Прерывающимся голосом покаялся он в своих намерениях, рассказал о поручении Хмельницкого и о том, что в нескольких шагах от крепости у него уж был приготовлен оседланный конь, которого он заранее вывел из крепостных конюшен.
– Под шибеницу его! – загудела рада. – В землю зарыть живьем! Батогами забить до смерти!
Густой голос Гудзана повелительно пронесся над толпой, и все сразу замолкли. Авторитет его в одну минуту вырос, и те, кто говорил против него, поспешили затеряться в задних рядах.
– Казак этот мой! – коротко отрезал он. – Я его обвинил, я и берусь расправиться с ним; кто его тронет пальцем, тот будет считаться со мною.
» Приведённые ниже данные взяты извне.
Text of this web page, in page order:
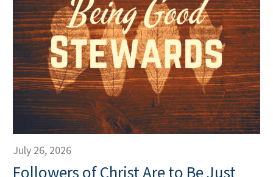
July 26, 2026
Followers of Christ Are to Be Just
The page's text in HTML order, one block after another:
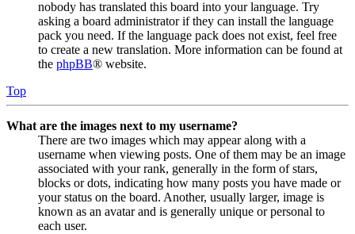
nobody has translated this board into your language. Try
asking a board administrator if they can install the language
pack you need. If the language pack does not exist, feel free
to create a new translation. More information can be found at
the phpBB® website.
Top
What are the images next to my username?
There are two images which may appear along with a
username when viewing posts. One of them may be an image
associated with your rank, generally in the form of stars,
blocks or dots, indicating how many posts you have made or
your status on the board. Another, usually larger, image is
known as an avatar and is generally unique or personal to
each user.
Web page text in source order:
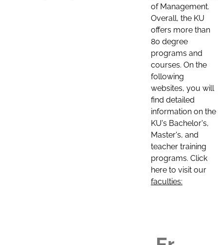
of Management.
Overall, the KU
offers more than
80 degree
programs and
courses. On the
following
websites, you will
find detailed
information on the
KU's Bachelor's,
Master's, and
teacher training
programs. Click
here to visit our
faculties:
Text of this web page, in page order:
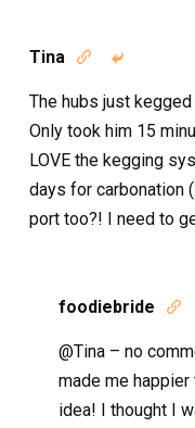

Позволяешь ли мне, атамане? – обратился он к Сулиме.
Атаман утвердительно кивнул головой и опустил булаву. Было уже довольно поздно; все разошлись по палаткам, Павлюк повел к себе своего пленника.
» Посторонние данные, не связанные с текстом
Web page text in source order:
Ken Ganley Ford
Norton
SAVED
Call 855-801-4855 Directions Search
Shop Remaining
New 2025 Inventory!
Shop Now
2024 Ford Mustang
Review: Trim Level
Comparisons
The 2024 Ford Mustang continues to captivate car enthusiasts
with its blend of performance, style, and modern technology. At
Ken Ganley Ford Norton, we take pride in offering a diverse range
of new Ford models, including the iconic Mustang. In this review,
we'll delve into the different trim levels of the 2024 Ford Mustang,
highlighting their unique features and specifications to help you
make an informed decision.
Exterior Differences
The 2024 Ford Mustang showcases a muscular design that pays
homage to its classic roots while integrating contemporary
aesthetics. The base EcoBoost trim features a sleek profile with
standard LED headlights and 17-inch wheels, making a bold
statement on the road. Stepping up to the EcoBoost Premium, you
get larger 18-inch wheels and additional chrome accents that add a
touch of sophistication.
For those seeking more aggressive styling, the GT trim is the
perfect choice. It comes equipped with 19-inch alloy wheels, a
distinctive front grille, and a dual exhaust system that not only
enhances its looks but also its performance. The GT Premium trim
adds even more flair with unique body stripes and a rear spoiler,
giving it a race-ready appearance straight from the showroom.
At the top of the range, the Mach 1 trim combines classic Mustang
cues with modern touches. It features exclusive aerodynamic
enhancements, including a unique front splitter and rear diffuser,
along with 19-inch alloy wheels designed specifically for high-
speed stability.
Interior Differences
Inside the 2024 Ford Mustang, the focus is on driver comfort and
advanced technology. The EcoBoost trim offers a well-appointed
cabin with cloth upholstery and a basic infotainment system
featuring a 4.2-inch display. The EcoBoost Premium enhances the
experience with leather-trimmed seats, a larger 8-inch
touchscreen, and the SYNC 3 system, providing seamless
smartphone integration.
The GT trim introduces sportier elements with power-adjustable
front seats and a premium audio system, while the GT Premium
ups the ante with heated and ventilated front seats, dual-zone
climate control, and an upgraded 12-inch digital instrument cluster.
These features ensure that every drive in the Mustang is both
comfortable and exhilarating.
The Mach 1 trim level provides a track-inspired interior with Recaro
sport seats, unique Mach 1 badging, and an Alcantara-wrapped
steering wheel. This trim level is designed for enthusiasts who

– Ну, бисов сын! – обратился он к нему. – Как ты думаешь, что я теперь с тобой сделаю?
Злой сурово покосился на него.
– Прикончи уж скорей! – отвечал он мрачно. – Нечего надо мною насмехаться.
Павлюк взял его за конец веревки, которой он был связан, и потащил из табора в степь.
– Кончать его ведет, – говорили казаки, кивая на мощную фигуру, скрывшуюся в сумраке.
Отойдя шагов сто от лагеря, Павлюк остановился, не спеша вынул из-за пояса нож, медленно перерезал веревку, дал Злому легкого пинка в спину и проговорил:
– Ну, вражий сыну! Беги теперь на все четыре стороны, куда глаза глядят, да помни: если ты когда-нибудь вздумаешь вредить войску запорожскому, Карп Гудзан на дне моря тебя сыщет и встряхнет уж не так!
Злой в первую минуту ошалел и тупо, бессмысленно смотрел на своего избавителя, думая, что тот над ним издевается.
– Чего бельма-то вытаращил? – крикнул на него Павлюк. – Еще, чего доброго, пройдет кто-нибудь из казаков... Гайда в степь! И чтобы духу твоего не было!.. Баюн хоть и полурус, а все-таки крест на нем есть и жалость у него в сердце не умерла.
Злой бросился на колени:
– Батько, родной мой, золотой мой! Век не забуду, всю жизнь готов тебе служить...
– Ну, добре, добре! Утекай! – махнул ему Павлюк и с усмешкой, дергая себя за ус, смотрел, как замелькали пятки казака.
– Прикончил его? – спрашивали его встречные товарищи в таборе.
– Прикончил, – отвечал им с загадочной улыбкой Павлюк.
Стоял конец ноября. Великолепный дворец пана Конецпольского кишил нарядными панами, их прислугой, стражей и войском. В роскошном флигеле, в одной из старинных комнат верхнего этажа Тимош с нетерпением поджидал отца. Мальчик чувствовал себя неловко в этом громадном здании. Он терялся в непривычной для него сутолоке и пугливо прятался за широкую спину отца, проходя с ним по двору или входя в большую залу, кишевшую гостями. Когда же отец уходил, он скорее забирался наверх в отведенную им комнату и не знал, что с собой делать, чем заняться.
– Татко, наконец-то! – радостно проговорил он, порывисто бросаясь ко входившему отцу. – Кончился сейм?
Этот вопрос он предлагал отцу каждый раз, как тот возвращался домой: его беспокоила судьба Сулимы, разбитого наголову поляками и попавшего в плен вместе со своими товарищами. Отец постоянно отвечал ему какой-нибудь шуткой, но на этот раз он, видимо, был не в духе.